"The Children of Húrin" will thrill some readers and dismay others, but will surprise almost everyone. If you're looking for the accessibility, lyrical sweep and above all the optimism of "Lord of the Rings," well, you'd better go back and read it again. There are no hobbits here, no Tom Bombadil, no cozy roadside inns and precious little fireside cheer of any variety found here. This is a tale whose hero is guilty of repeated treachery and murder, a story of rape and pillage and incest and greed and famous battles that ought never to have been fought. If "Lord of the Rings" is a story where good conquers evil, this one moves inexorably in the other direction.
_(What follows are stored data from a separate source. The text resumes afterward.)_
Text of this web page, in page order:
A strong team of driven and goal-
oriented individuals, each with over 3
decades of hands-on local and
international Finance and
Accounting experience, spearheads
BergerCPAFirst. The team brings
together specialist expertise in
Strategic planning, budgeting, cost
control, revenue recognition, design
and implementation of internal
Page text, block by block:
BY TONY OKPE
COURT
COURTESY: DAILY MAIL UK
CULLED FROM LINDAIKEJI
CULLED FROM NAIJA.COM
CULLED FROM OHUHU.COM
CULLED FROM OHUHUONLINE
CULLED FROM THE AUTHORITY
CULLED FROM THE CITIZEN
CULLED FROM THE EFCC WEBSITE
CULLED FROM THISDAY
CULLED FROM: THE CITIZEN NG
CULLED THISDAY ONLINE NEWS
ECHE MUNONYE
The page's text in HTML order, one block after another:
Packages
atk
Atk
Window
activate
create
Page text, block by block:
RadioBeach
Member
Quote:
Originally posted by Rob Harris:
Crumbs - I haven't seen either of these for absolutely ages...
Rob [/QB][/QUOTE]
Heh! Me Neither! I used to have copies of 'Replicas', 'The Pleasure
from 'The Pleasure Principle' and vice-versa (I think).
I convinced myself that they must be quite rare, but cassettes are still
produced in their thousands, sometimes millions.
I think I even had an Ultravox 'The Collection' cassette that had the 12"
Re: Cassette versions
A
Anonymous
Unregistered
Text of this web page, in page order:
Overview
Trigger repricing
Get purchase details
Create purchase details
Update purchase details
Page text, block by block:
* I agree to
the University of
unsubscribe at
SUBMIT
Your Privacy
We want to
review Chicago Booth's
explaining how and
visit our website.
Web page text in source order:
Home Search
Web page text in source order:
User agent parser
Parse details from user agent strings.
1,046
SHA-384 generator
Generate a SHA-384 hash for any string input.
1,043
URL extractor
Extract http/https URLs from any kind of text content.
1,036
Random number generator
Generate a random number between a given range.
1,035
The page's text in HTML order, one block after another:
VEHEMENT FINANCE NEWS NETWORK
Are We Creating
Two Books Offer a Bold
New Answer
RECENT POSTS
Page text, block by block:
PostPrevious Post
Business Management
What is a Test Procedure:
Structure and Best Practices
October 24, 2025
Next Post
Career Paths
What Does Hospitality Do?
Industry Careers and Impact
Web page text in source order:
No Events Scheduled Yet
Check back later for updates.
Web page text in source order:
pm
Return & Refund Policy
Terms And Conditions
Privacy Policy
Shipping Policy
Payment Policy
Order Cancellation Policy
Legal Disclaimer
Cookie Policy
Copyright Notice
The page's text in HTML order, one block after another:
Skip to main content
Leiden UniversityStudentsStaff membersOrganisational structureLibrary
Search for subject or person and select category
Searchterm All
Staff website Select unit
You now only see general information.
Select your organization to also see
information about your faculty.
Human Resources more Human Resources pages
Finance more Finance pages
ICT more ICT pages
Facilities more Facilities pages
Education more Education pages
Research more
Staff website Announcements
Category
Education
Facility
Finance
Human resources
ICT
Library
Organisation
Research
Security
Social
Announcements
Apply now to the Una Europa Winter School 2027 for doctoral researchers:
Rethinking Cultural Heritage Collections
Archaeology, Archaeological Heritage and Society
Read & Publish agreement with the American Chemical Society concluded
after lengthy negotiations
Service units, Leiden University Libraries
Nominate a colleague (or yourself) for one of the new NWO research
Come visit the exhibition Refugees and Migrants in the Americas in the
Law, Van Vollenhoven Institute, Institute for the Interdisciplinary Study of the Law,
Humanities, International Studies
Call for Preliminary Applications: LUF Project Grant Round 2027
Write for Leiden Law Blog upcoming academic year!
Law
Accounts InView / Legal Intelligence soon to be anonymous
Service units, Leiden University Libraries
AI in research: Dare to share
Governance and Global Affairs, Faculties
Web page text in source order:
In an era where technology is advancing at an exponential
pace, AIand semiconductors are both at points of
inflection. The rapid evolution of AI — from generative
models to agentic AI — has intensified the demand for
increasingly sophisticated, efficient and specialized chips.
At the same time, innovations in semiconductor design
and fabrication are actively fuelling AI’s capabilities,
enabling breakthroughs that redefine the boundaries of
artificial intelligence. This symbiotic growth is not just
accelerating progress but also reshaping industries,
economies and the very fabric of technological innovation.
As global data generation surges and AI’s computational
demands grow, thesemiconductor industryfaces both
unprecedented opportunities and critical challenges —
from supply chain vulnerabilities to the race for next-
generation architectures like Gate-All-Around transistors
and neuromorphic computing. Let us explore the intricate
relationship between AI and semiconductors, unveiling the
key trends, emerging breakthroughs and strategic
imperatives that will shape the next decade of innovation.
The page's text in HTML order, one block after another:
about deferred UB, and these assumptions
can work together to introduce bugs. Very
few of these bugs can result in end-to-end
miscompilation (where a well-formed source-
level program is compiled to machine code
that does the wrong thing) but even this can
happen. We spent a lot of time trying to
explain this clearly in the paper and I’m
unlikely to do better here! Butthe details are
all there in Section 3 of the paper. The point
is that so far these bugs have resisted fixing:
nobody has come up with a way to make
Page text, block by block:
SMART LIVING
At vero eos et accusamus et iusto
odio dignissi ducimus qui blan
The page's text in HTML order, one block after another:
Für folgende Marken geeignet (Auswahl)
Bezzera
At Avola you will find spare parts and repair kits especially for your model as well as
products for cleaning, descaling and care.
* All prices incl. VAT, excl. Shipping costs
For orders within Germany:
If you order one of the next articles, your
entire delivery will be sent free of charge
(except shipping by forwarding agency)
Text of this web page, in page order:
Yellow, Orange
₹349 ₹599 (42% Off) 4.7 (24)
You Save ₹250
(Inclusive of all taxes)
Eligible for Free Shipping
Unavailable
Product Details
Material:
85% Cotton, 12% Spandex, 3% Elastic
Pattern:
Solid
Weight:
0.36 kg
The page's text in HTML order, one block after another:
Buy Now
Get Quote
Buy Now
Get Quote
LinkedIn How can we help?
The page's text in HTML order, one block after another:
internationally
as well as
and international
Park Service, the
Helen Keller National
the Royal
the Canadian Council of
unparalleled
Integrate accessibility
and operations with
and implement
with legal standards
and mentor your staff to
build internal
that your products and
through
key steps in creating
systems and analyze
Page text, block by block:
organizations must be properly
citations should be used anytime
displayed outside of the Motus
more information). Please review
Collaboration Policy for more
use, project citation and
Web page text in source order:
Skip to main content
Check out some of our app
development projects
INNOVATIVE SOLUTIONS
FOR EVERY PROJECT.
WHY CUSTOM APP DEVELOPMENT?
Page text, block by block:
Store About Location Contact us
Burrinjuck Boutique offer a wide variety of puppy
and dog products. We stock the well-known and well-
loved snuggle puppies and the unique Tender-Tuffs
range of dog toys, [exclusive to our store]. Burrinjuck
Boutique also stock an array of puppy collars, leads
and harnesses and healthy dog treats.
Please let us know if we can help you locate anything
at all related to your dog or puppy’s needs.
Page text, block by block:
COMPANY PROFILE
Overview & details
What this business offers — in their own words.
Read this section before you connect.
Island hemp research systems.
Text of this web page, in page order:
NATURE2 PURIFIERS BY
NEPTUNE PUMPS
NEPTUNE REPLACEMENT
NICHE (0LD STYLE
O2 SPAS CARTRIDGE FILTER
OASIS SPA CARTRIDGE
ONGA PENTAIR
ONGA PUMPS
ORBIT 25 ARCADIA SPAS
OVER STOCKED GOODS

...I came away from "The Children of Húrin" with a renewed appreciation for the fact that Tolkien's overarching narrative is much more ambiguous in tone than is generally noticed. As has been much discussed, he was a devout Catholic who tried, with imperfect success, to harmonize the swirling pagan cosmology behind his imaginative universe with a belief in Christian salvation. Salvation feels a long way off in "The Children of Húrin." What sits in the foreground is that persistent Tolkienian sense that good and evil are locked in an unresolved Manichaean struggle with amorphous boundaries, and that the world is a place of sadness and loss, whose human inhabitants are most often the agents of their own destruction.H/T John Farrell
3 comments:
Thanks for the tip--I'll have to look for it.
Sounds like it has some commonalities with some of the Silmarillion stories (daughter musta run off w/ my copy, unfortunately.) I'm guessing it's one of those that hearken back to Nordic legends? The elder Edda was pretty brutal in places.
The story of Turin was always my favorite part of The Silmarillion. There is an expanded version in Unfinished Tales. I'm definitely looking forward to reading an even more expanded version in this book.
I've always felt that a strength of Catholicism was the ability to acknowledge the darkness without succumbing to despair. Or the ability to see the beauty that exists even within the darkness. I am still searching for what gave me that impression, but I stick to it, and see Tolkien as a prime example. Perhaps it is most epitomized by the references to the elves in the halls of waiting and the disappearance of the Entwives. At the risk of opening too many cans 'o worms or waxing too poetic, I will end now... My copy is on pre-order, btw. My husband thinks it's his copy... ;)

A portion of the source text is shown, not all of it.